Task details.
All records below are to be repeated exactly, with the pictures left out.

Materials provided.
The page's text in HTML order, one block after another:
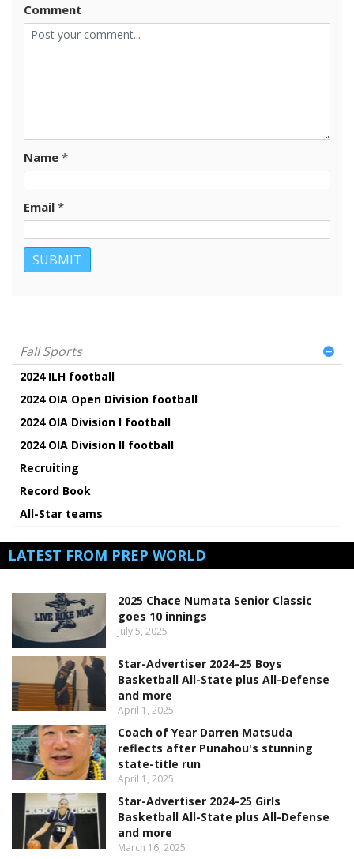
Comment
Name *
Email *
Fall Sports
2024 ILH football
2024 OIA Open Division football
2024 OIA Division I football
2024 OIA Division II football
Recruiting
Record Book
All-Star teams
LATEST FROM PREP WORLD
2025 Chace Numata Senior Classic
goes 10 innings
July 5, 2025
Star-Advertiser 2024-25 Boys
Basketball All-State plus All-Defense
and more
April 1, 2025
Coach of Year Darren Matsuda
reflects after Punahou's stunning
state-title run
April 1, 2025
Star-Advertiser 2024-25 Girls
Basketball All-State plus All-Defense
and more
March 16, 2025
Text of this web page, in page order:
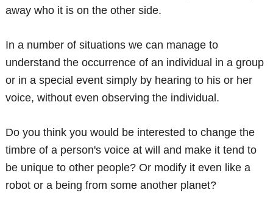
away who it is on the other side.
In a number of situations we can manage to
understand the occurrence of an individual in a group
or in a special event simply by hearing to his or her
voice, without even observing the individual.
Do you think you would be interested to change the
timbre of a person's voice at will and make it tend to
be unique to other people? Or modify it even like a
robot or a being from some another planet?
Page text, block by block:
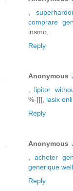
,
comprare
insmo,
Reply
Anonymous
, lipitor
%-]]], lasix
Reply
Anonymous
, acheter
generique
Reply
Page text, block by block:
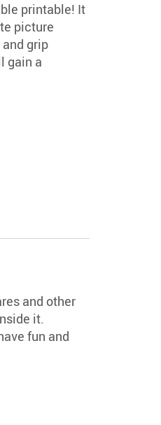
printable! It
picture
grip
gain a
and other
it.
fun and
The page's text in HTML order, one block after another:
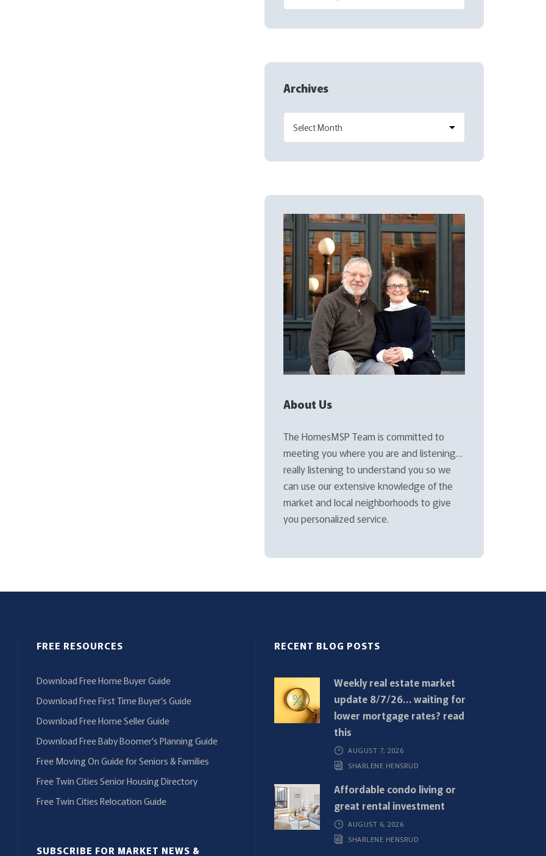
Archives
About Us
The HomesMSP Team is committed to
meeting you where you are and listening…
really listening to understand you so we
can use our extensive knowledge of the
market and local neighborhoods to give
you personalized service.
FREE RESOURCES
Download Free Home Buyer Guide
Download Free First Time Buyer’s Guide
Download Free Home Seller Guide
Download Free Baby Boomer’s Planning Guide
Free Moving On Guide for Seniors & Families
Free Twin Cities Senior Housing Directory
Free Twin Cities Relocation Guide
SUBSCRIBE FOR MARKET NEWS &
RECENT BLOG POSTS
Weekly real estate market
update 8/7/26… waiting for
lower mortgage rates? read
this
AUGUST 7, 2026
SHARLENE HENSRUD
Affordable condo living or
great rental investment
AUGUST 6, 2026
SHARLENE HENSRUD
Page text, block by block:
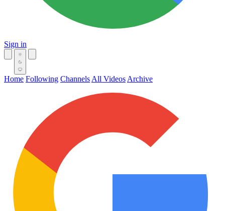
Sign in
Home Following Channels All Videos Archive
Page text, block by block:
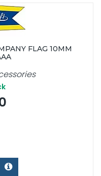
FLAG 10MM
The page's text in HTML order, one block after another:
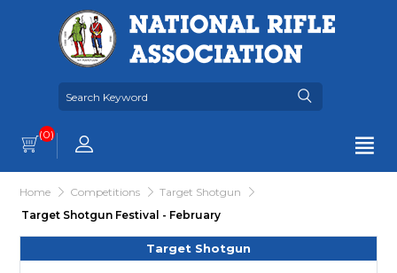
(0)
Home Competitions
Target Shotgun
Target Shotgun Festival - February
Target Shotgun
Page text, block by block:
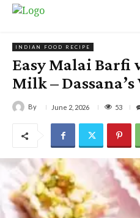
INDIAN FOOD RECIPE
Easy Malai Barfi
Milk – Dassana’s
By June 2, 2026 53
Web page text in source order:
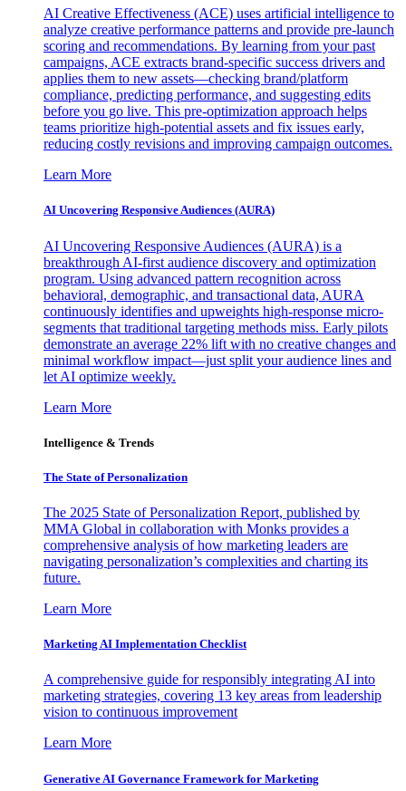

Solution below.
The page's text in HTML order, one block after another:
Comment
Name *
Email *
Fall Sports
2024 ILH football
2024 OIA Open Division football
2024 OIA Division I football
2024 OIA Division II football
Recruiting
Record Book
All-Star teams
LATEST FROM PREP WORLD
2025 Chace Numata Senior Classic
goes 10 innings
July 5, 2025
Star-Advertiser 2024-25 Boys
Basketball All-State plus All-Defense
and more
April 1, 2025
Coach of Year Darren Matsuda
reflects after Punahou's stunning
state-title run
April 1, 2025
Star-Advertiser 2024-25 Girls
Basketball All-State plus All-Defense
and more
March 16, 2025
Text of this web page, in page order:
away who it is on the other side.
In a number of situations we can manage to
understand the occurrence of an individual in a group
or in a special event simply by hearing to his or her
voice, without even observing the individual.
Do you think you would be interested to change the
timbre of a person's voice at will and make it tend to
be unique to other people? Or modify it even like a
robot or a being from some another planet?
Page text, block by block:
,
comprare
insmo,
Reply
Anonymous
, lipitor
%-]]], lasix
Reply
Anonymous
, acheter
generique
Reply
Page text, block by block:
printable! It
picture
grip
gain a
and other
it.
fun and
The page's text in HTML order, one block after another:
Archives
About Us
The HomesMSP Team is committed to
meeting you where you are and listening…
really listening to understand you so we
can use our extensive knowledge of the
market and local neighborhoods to give
you personalized service.
FREE RESOURCES
Download Free Home Buyer Guide
Download Free First Time Buyer’s Guide
Download Free Home Seller Guide
Download Free Baby Boomer’s Planning Guide
Free Moving On Guide for Seniors & Families
Free Twin Cities Senior Housing Directory
Free Twin Cities Relocation Guide
SUBSCRIBE FOR MARKET NEWS &
RECENT BLOG POSTS
Weekly real estate market
update 8/7/26… waiting for
lower mortgage rates? read
this
AUGUST 7, 2026
SHARLENE HENSRUD
Affordable condo living or
great rental investment
AUGUST 6, 2026
SHARLENE HENSRUD
Page text, block by block:
Sign in
Home Following Channels All Videos Archive
Page text, block by block:
FLAG 10MM
The page's text in HTML order, one block after another:
(0)
Home Competitions
Target Shotgun
Target Shotgun Festival - February
Target Shotgun
Page text, block by block:
INDIAN FOOD RECIPE
Easy Malai Barfi
Milk – Dassana’s
By June 2, 2026 53
Web page text in source order:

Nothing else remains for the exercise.